#### SOURCE MATERIAL
···
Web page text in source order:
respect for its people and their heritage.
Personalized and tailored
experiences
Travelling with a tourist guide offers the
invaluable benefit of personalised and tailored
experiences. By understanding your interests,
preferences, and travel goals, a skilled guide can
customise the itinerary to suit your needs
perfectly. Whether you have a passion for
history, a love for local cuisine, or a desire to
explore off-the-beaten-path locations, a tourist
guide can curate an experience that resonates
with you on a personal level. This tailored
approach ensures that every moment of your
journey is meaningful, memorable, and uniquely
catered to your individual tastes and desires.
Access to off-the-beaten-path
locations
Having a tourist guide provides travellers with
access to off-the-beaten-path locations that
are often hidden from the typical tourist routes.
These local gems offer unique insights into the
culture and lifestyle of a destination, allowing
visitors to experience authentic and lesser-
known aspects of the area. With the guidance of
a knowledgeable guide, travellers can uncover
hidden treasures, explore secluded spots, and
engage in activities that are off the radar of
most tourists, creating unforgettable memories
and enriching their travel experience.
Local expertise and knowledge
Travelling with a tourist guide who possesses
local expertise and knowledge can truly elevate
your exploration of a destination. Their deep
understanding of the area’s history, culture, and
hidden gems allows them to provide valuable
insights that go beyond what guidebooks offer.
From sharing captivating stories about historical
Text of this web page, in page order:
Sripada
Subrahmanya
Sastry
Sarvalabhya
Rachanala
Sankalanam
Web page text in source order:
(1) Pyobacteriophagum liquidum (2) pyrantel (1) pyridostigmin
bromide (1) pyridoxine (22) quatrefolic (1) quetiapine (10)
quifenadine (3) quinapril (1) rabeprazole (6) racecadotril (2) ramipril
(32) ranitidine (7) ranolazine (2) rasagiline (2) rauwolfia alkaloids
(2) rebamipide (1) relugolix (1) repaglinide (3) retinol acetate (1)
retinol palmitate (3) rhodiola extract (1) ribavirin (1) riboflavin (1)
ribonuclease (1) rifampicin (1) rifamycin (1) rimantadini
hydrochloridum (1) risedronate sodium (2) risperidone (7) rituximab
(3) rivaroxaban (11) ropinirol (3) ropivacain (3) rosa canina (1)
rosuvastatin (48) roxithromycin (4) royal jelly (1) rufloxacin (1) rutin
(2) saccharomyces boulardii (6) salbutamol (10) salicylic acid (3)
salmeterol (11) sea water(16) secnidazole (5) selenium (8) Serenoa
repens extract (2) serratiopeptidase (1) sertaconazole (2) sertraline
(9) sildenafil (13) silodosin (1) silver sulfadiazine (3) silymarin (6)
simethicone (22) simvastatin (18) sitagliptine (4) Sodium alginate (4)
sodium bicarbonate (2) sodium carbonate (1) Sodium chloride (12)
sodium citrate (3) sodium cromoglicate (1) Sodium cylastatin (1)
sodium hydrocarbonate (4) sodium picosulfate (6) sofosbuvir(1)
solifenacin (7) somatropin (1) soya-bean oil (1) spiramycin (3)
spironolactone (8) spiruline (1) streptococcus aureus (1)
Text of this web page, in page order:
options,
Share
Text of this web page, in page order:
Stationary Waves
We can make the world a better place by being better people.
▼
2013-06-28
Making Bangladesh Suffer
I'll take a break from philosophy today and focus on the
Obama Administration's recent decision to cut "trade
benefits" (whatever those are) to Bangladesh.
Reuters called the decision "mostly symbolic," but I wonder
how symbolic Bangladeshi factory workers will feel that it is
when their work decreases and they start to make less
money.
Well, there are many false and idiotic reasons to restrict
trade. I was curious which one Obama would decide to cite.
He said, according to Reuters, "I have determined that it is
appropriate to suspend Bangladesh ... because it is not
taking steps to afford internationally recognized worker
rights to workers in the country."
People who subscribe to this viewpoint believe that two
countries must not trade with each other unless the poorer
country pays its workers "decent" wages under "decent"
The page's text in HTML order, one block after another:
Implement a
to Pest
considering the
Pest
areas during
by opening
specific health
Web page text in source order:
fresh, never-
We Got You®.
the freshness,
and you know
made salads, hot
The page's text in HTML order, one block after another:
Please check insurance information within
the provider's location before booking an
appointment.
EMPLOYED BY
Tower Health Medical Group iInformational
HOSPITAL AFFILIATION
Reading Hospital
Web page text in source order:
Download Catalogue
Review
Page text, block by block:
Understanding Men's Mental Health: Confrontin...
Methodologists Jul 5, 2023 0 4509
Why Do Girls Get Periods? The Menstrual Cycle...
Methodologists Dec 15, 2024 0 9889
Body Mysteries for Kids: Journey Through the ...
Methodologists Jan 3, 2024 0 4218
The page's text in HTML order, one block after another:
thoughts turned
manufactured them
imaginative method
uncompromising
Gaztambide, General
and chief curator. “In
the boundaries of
···
#### WHAT YOU NEED TO DO
Output exactly the lines of the material above from the one containing "hidden gems allows them to provide valuable" up to and including the one containing "(2) rebamipide (1)".

#### TASK ANSWER
hidden gems allows them to provide valuable
insights that go beyond what guidebooks offer.
From sharing captivating stories about historical
Text of this web page, in page order:
Sripada
Subrahmanya
Sastry
Sarvalabhya
Rachanala
Sankalanam
Web page text in source order:
(1) Pyobacteriophagum liquidum (2) pyrantel (1) pyridostigmin
bromide (1) pyridoxine (22) quatrefolic (1) quetiapine (10)
quifenadine (3) quinapril (1) rabeprazole (6) racecadotril (2) ramipril
(32) ranitidine (7) ranolazine (2) rasagiline (2) rauwolfia alkaloids
(2) rebamipide (1) relugolix (1) repaglinide (3) retinol acetate (1)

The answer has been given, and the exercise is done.